I have i18n and Entity Translation installed with fallback language.
There is a node written in only one language (Portuguese -Brazilian). Then going to http://www.example.com/en/node_title displays the interface in English and the content in Portuguese because of the language fallback.

The canonical tag created is:
http://www.example.com/en/en/node_title
It should be:
http://www.example.com/pt-br/node_title

The way this is working right now the website can be penalized for duplicated content.
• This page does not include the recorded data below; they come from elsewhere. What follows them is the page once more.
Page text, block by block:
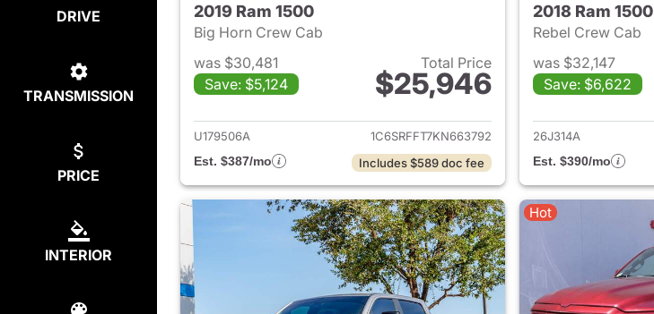
DRIVE
TRANSMISSION
PRICE
INTERIOR
2019 Ram 1500
Big Horn Crew Cab
was $30,481
Save: $5,124
Total Price
$25,946
View details for 2019 Ram 1500
U179506A
1C6SRFFT7KN663792
Est. $387/mo
Includes $589 doc fee
2018 Ram 1500
Rebel Crew Cab
was $32,147
Save: $6,622
26J314A
Est. $390/mo
Hot
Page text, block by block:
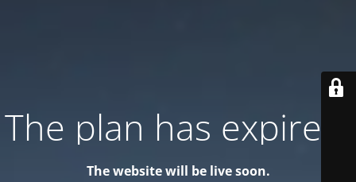
The plan has expired!
The website will be live soon.
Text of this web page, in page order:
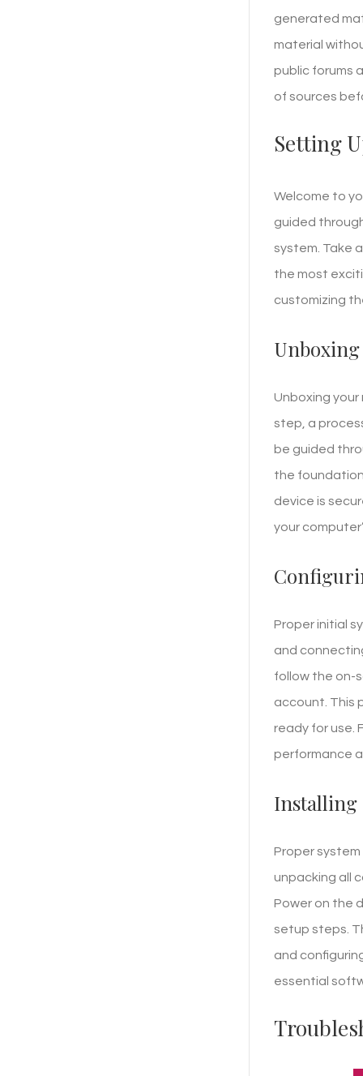
generated
material
public forums
of sources
Setting
Welcome to
guided
system. Take
the most
customizing
Unboxing
step, a
be guided
the
device is
your
Proper initial
and
follow the on-
account. This
ready for use.
performance
Installing
Proper
unpacking all
Power on the
setup steps.
and
essential
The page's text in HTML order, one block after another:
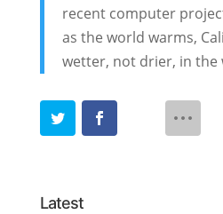
recent computer
as the world warms,
wetter, not drier, in the
Latest
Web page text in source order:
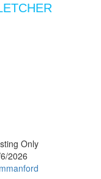
Only
2026
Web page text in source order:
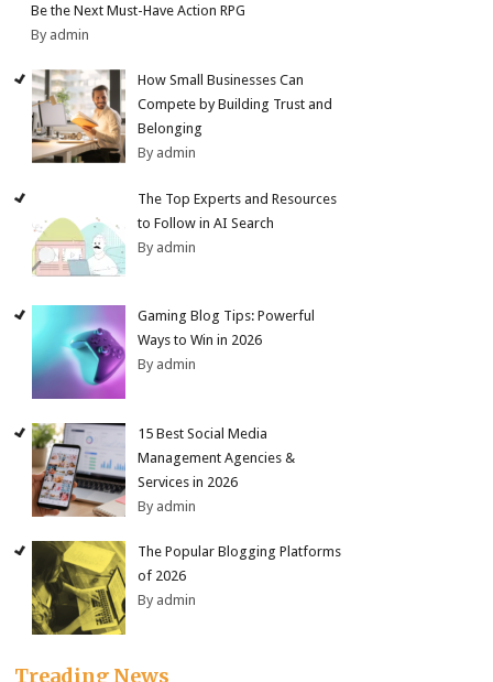
Be the Next Must-Have Action RPG
By admin
How Small Businesses Can
Compete by Building Trust and
Belonging
By admin
The Top Experts and Resources
to Follow in AI Search
By admin
Gaming Blog Tips: Powerful
Ways to Win in 2026
By admin
15 Best Social Media
Management Agencies &
Services in 2026
By admin
The Popular Blogging Platforms
of 2026
By admin
Treading News
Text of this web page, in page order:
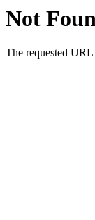
Not
The requested
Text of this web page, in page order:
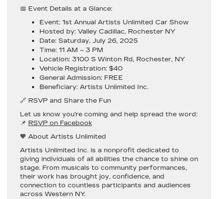
📅 Event Details at a Glance:
Event: 1st Annual Artists Unlimited Car Show
Hosted by: Valley Cadillac, Rochester NY
Date: Saturday, July 26, 2025
Time: 11 AM – 3 PM
Location: 3100 S Winton Rd, Rochester, NY
Vehicle Registration: $40
General Admission: FREE
Beneficiary: Artists Unlimited Inc.
🔗 RSVP and Share the Fun
Let us know you’re coming and help spread the word:
📌 RSVP on Facebook
🧡 About Artists Unlimited
Artists Unlimited Inc. is a nonprofit dedicated to
giving individuals of all abilities the chance to shine on
stage. From musicals to community performances,
their work has brought joy, confidence, and
connection to countless participants and audiences
across Western NY.
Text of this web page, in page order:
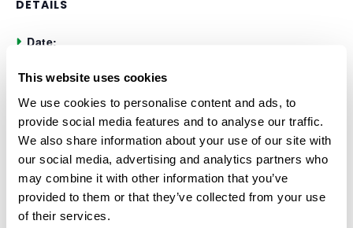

note: the issue of duplicated language on the canonical URL (/en/en/) is already at reported at http://drupal.org/node/1205982 and maybe is related to this one

Support from Acquia helps fund testing for Drupal Acquia logo

Comments

Mac_Weber’s picture

I just realize it happens only if at Global Redirect's config is not set the option "Language Path Checking".
However, it is interesting in some cases not redirect and have the canonical pointing to the original content. For example, in case the admin wants to keep the interface language yet the content is displayed on a different language.

mrfelton’s picture

Status: Active » Needs review
FileSize
1.86 KB

This is a problem in Drupal 6 too, and it stems from the fact the url() function is being used to generate the canonical url. I have spent some time working through this issue, and come up with this patch which does the following:

1) If a node is language neutral, then the Canonical URL will point to the unprefixed version of the node, regardless of how you access the page. For example

node/1 has url alias my/page
visiting /my/page => canonical url = http://www.example.com/my/page
visiting /en/my/page => canonical url = http://www.example.com/my/page
visiting /es/my/page => canonical url = http://www.example.com/my/page

2) If a node is language specific, then the Canonical URL will point to the correct version of the node. For example

node/1 has url alias my/page and language en
visiting /en/my/page => canonical url = http://www.example.com/en/my/page
visiting /es/my/page => 404 error, nothing to do here

3) If a node is langage specific, and has translations in other languages then the Canonical URL will point to the correct version of the node. For example

node/1 has url alias my/page and language en
node/2 has url alias my/page and language es

visiting my/page => canonical url = http://www.example.com/my/page
visiting es/my/page => canonical url = http://www.example.com/es/my/page

This has only been tested with LANGUAGE_NEGOTIATION_PATH_DEFAULT, and is for Drupal 6. This also corrects the problem described in #1205982: multi-language globalredirect with pathauto creates bad canonical.

Mac_Weber’s picture

mrfelton, thanks for the patch. I will test it and post a feedback.

Mac_Weber’s picture

I just added the comment number to the file name, so it can pass by QA

jthorson’s picture

Version: 7.x-1.3-alpha1 » 6.x-1.x-dev

Just testing ... but I think the patch is against 6.x.

jthorson’s picture

jthorson’s picture

Version: 6.x-1.x-dev » 6.x-1.2
Status: Needs review » Active
jthorson’s picture

Status: Active » Needs review
chicodasilva’s picture

Has anyone tested patch #6 for drupal 7?

anou’s picture

Hello,
I've tested patch #6 on Drupal 7. You have to add $query_string as argument of the new function: _globalredirect_get_canonical($path, $query_string) {...

But the function removes the language prefix...

So I just changed the canonical part :

  if ($settings['canonical']) { 
    $request_path = str_replace($prefix, '', $request_path);//added this line
    drupal_add_html_head_link(array(
      'rel' => 'canonical',
      'href' => url(drupal_is_front_page() ? '<front>' : $request_path, array('absolute' => TRUE, 'query' => $query_string)),
    ));
  }

and this way I don't have duplicate prefixes. I have a patch but I not sure that's the right place to attach it.